NotizieMacroStagista canadese arrestata in Belgio per sospetto spionaggio presso il quartier generale militare della NATO

Stagista canadese arrestata in Belgio per sospetto spionaggio presso il quartier generale militare della NATO

Autore: Fortune Crypto·

Punti chiave

  • Le autorità belghe hanno fermato una cittadina canadese di origine cinese dopo l’apertura di un’indagine per spionaggio legata al quartier generale SHAPE della NATO.
  • I procuratori hanno affermato che la sospettata è accusata di aver spiato per conto di un Paese terzo e di far parte di un’organizzazione criminale.
  • Prima dell’arresto sono state effettuate perquisizioni nell’abitazione della sospettata e sul suo luogo di lavoro all’interno del centro di comando militare della NATO.
  • Un portavoce di SHAPE ha dichiarato che non vi sono indicazioni di interruzioni della prontezza della NATO, delle strutture di comando o delle attività in corso.
  • La NATO ha in passato descritto la Cina come una sfida alla sicurezza, mentre Pechino ha respinto le critiche al rafforzamento delle sue forze armate.
Stagista canadese arrestata in Belgio per sospetto spionaggio presso il quartier generale militare della NATO

Le autorità belghe hanno dichiarato sabato che una donna canadese è stata arrestata con l’accusa di spionaggio mentre lavorava come stagista presso il quartier generale operativo dell’alleanza militare NATO.

La Procura federale belga ha affermato di aver aperto un’indagine per spionaggio dopo che i servizi di sicurezza della NATO avevano allertato l’intelligence militare belga. Le autorità hanno fermato venerdì “una cittadina canadese di origine cinese”, un giorno dopo le perquisizioni effettuate nell’abitazione della sospettata e sul suo luogo di lavoro all’interno del grande centro di comando della NATO.

“È sospettata di aver spiato per conto di un Paese terzo e di essere membro di un’organizzazione criminale”, hanno dichiarato i procuratori in una nota.

Il Quartier generale strategico delle potenze alleate in Europa, noto come SHAPE, si trova a Mons, città del Belgio meridionale vicino al confine francese. I funzionari militari di SHAPE sono responsabili della pianificazione e del comando di strategie, tattiche e operazioni congiunte. Il quartier generale politico della NATO si trova a Bruxelles, dove gli ambasciatori dei Paesi membri si riuniscono per discutere questioni tra cui spesa per la difesa, incursioni di droni e minacce informatiche. Anche il Cyber Security Centre della NATO ha sede presso SHAPE.

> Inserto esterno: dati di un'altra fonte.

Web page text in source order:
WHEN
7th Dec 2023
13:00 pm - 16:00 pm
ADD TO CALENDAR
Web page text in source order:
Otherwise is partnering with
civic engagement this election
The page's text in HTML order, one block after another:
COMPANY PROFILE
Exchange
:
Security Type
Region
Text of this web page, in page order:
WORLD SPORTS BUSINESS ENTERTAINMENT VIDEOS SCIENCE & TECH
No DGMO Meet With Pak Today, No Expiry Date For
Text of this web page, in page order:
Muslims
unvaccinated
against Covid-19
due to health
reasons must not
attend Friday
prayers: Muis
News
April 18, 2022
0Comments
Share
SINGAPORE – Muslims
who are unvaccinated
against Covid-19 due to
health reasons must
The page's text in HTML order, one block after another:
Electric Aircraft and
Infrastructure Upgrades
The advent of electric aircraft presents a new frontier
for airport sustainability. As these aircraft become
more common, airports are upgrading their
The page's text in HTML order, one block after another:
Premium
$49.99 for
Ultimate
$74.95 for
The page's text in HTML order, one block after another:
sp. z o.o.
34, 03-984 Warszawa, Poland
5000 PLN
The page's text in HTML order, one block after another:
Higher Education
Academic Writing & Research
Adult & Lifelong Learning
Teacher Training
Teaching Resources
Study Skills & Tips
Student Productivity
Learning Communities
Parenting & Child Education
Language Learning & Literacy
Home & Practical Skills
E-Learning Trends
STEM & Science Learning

Poiché SHAPE è il principale comando militare della NATO in Europa, qualsiasi sospetta violazione della sicurezza in quella sede viene considerata particolarmente sensibile, anche quando le autorità affermano che le operazioni non sono state colpite. Il quartier generale sostiene la pianificazione e il coordinamento militare alleato tra gli Stati membri, rendendo i controlli sugli accessi e le procedure di controspionaggio elementi centrali della sua attività quotidiana.

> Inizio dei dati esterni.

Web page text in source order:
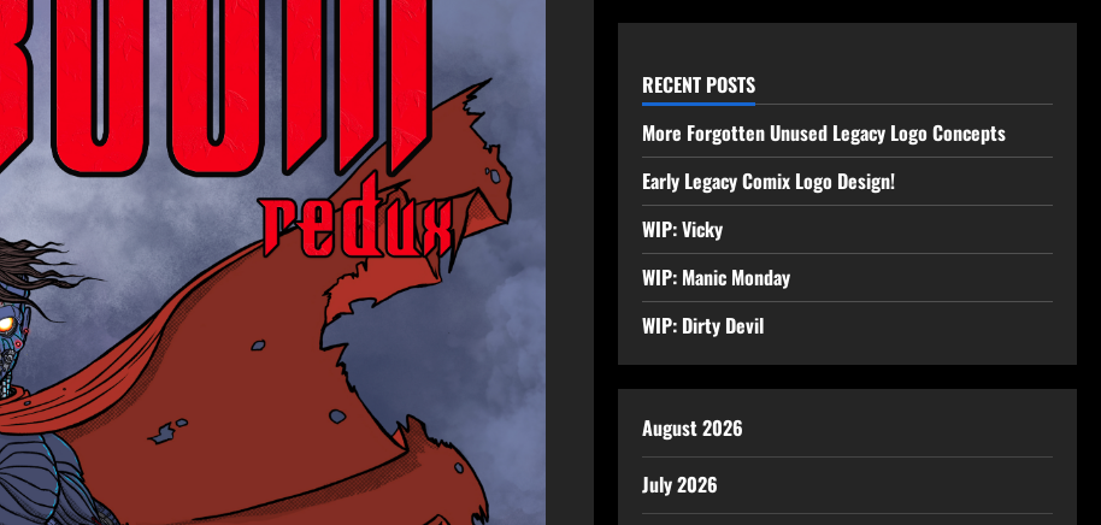
RECENT POSTS
More Forgotten Unused Legacy Logo Concepts
Early Legacy Comix Logo Design!
WIP: Vicky
WIP: Manic Monday
WIP: Dirty Devil
August 2026
July 2026
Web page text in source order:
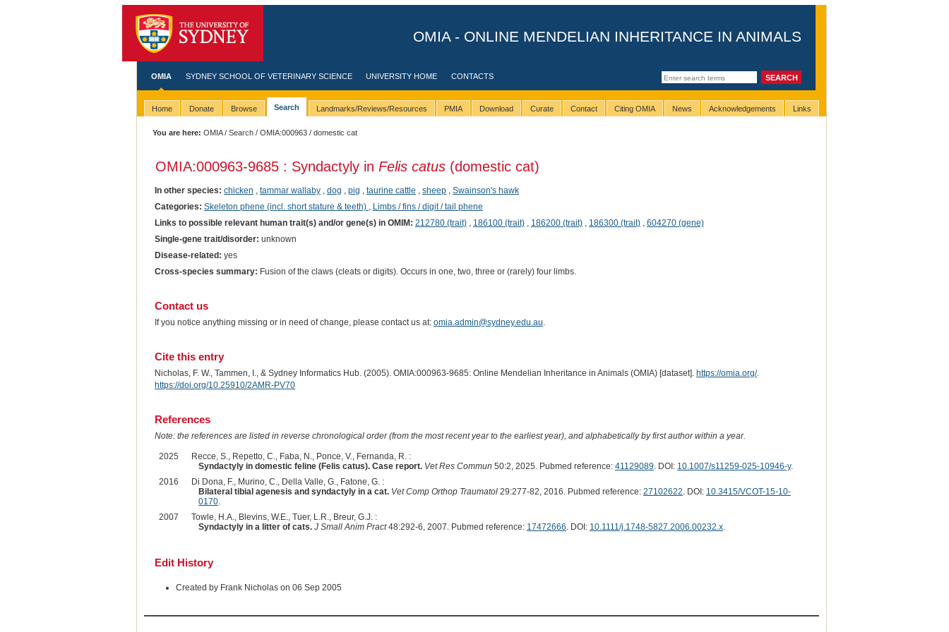
OMIA - ONLINE MENDELIAN INHERITANCE IN ANIMALS
OMIA SYDNEY SCHOOL OF VETERINARY SCIENCE UNIVERSITY HOME CONTACTS
Home Donate Browse Search Landmarks/Reviews/Resources PMIA Download Curate Contact Citing OMIA News Acknowledgements Links
You are here: OMIA/Search /OMIA:000963 / domestic cat
OMIA:000963-9685 : Syndactyly in Felis catus(domestic cat)
In other species: chicken tammar wallaby, dog pig taurine cattle sheep, Swainson's hawk
Categories: Skeleton phene (incl. short stature & teeth) , Limbs / fins / digit / tail phene
Links to possible relevant human trait(s) and/or gene(s) in OMIM: 212780 (trait), 186100 (trait), 186200 (trait), 186300 (trait), 604270 (gene)
Single-gene trait/disorder: unknown
Disease-related: yes
Cross-species summary: Fusion of the claws (cleats or digits). Occurs in one, two, three or (rarely) four limbs.
Contact us
If you notice anything missing or in need of change, please contact us at: omia.admin@sydney.edu.au.
Cite this entry
Nicholas, F. W., Tammen, I., & Sydney Informatics Hub. (2005). OMIA:000963-9685: Online Mendelian Inheritance in Animals (OMIA) [dataset]. https://omia.org/.
https://doi.org/10.25910/2AMR-PV70
References
Note: the references are listed in reverse chronological order (from the most recent year to the earliest year), and alphabetically by first author within a year.
2025
Recce, S., Repetto, C., Faba, N., Ponce, V., Fernanda, R. :
Syndactyly in domestic feline (Felis catus). Case report. Vet Res Commun 50:2, 2025. Pubmed reference: 41129089. DOI: 10.1007/s11259-025-10946-y.
2016
Di Dona, F., Murino, C., Della Valle, G., Fatone, G. :
Bilateral tibial agenesis and syndactyly in a cat. Vet Comp Orthop Traumatol29:277-82, 2016. Pubmed reference: 27102622. DOI: 10.3415/VCOT-15-10-
0170.
2007
Towle, H.A., Blevins, W.E., Tuer, L.R., Breur, G.J. :
Syndactyly in a litter of cats. J Small Anim Pract48:292-6, 2007. Pubmed reference: 17472666. DOI: 10.1111/j.1748-5827.2006.00232.x.
Edit History
Created by Frank Nicholas on 06 Sep 2005

Il colonnello Martin L. O’Donnell, portavoce di SHAPE, ha dichiarato che non vi sono indicazioni che l’incidente abbia interrotto il lavoro dell’alleanza.

“In questo momento non vi è alcuna indicazione che la prontezza operativa della NATO o di SHAPE, gli assetti di comando e controllo o le attività in corso siano stati negativamente influenzati. SHAPE continua ad adempiere alle proprie responsabilità senza interruzioni”, ha detto O’Donnell.

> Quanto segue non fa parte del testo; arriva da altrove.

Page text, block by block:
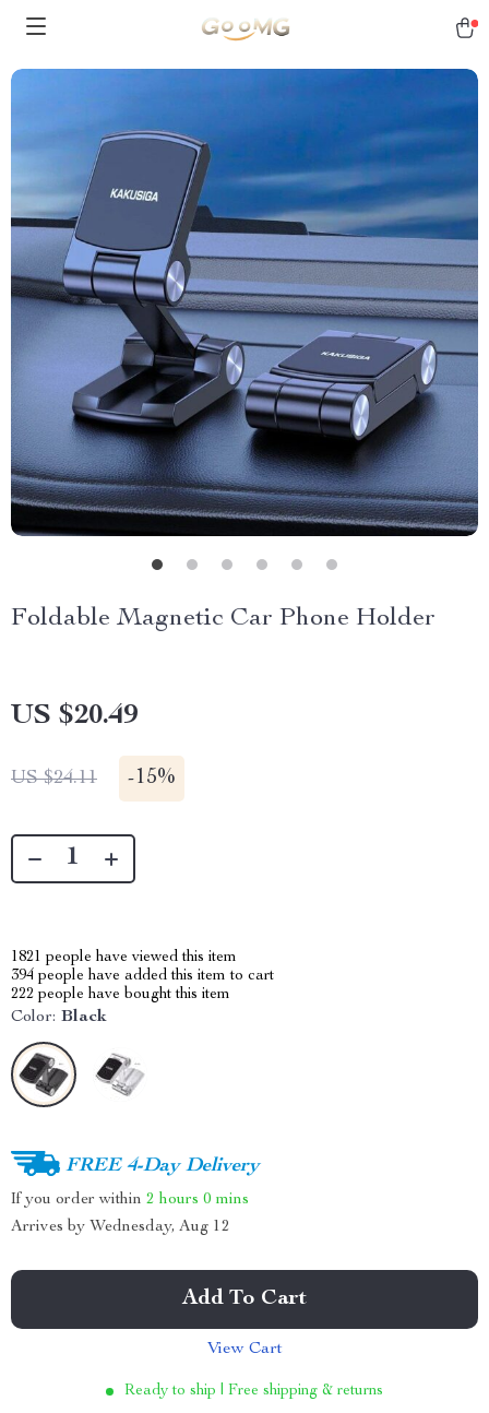
Foldable Magnetic Car Phone Holder
US $20.49
US $24.11 -15%
1821 people have viewed this item
394 people have added this item to cart
222 people have bought this item
Color: Black
FREE 4-Day Delivery
If you order within 2 hours 0 mins
Arrives by Wednesday, Aug 12
Add To Cart
View Cart
Ready to ship | Free shipping & returns
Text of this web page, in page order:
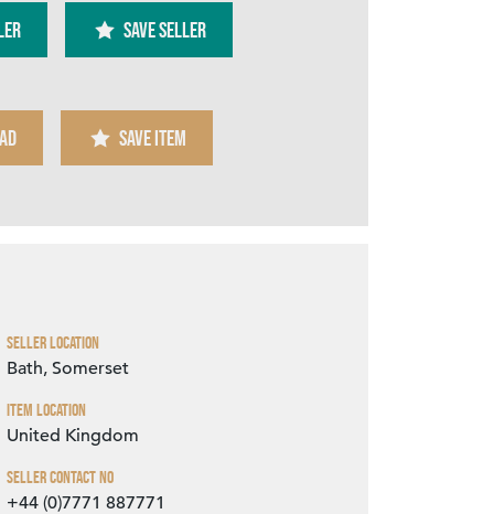
SAVE SELLER
SAVE ITEM
Seller Location
Bath, Somerset
Item Location
United Kingdom
Seller Contact No
+44 (0)7771 887771
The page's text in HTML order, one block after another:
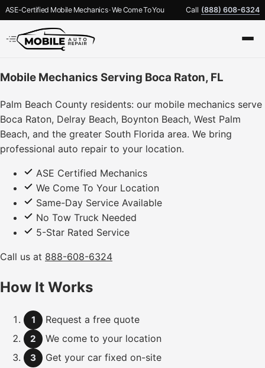
ASE-Certified Mobile Mechanics · We Come To You Call (888) 608-6324
Mobile Mechanics Serving Boca Raton, FL
Palm Beach County residents: our mobile mechanics serve
Boca Raton, Delray Beach, Boynton Beach, West Palm
Beach, and the greater South Florida area. We bring
professional auto repair to your location.
ASE Certified Mechanics
We Come To Your Location
Same-Day Service Available
No Tow Truck Needed
5-Star Rated Service
Call us at 888-608-6324
How It Works
1 Request a free quote
2 We come to your location
3 Get your car fixed on-site
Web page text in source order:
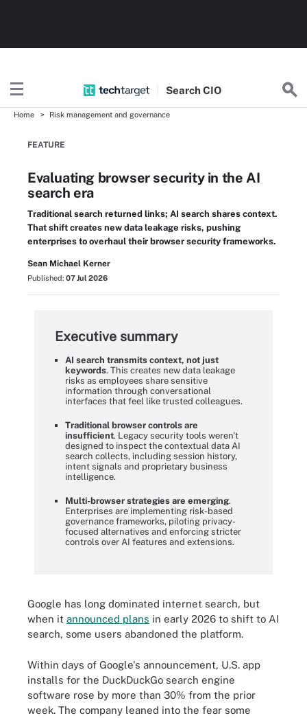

Canada e Belgio sono entrambi membri della NATO, l’alleanza militare composta da 32 Paesi che nel 2021 ha descritto la Cina come una sfida alla sicurezza, accanto alle minacce attive in Russia e Medio Oriente.

I leader della NATO hanno affermato che la Cina sta cercando di indebolire l’ordine globale, espandere il proprio apparato militare in modo opaco e condurre campagne di disinformazione destabilizzanti. Hanno detto che gli obiettivi di Pechino e il suo “comportamento assertivo presentano sfide sistemiche all’ordine internazionale basato sulle regole e ad aree rilevanti per la sicurezza dell’alleanza”.

Il governo cinese ha respinto quella dichiarazione e ha affermato che il rafforzamento delle sue forze armate ha finalità difensive.

L’arresto arriva mentre la NATO attraversa un periodo difficile, segnato da dure critiche del presidente Donald Trump, che ha ridotto il ruolo di sicurezza degli Stati Uniti in Europa. Trump ha sollecitato gli alleati ad aumentare la spesa per la difesa e a partecipare al conflitto in Iran, minacciando al tempo stesso di prendere con la forza la Groenlandia alla Danimarca, membro della NATO, una posizione che ha inquietato i governi europei e l’alleanza.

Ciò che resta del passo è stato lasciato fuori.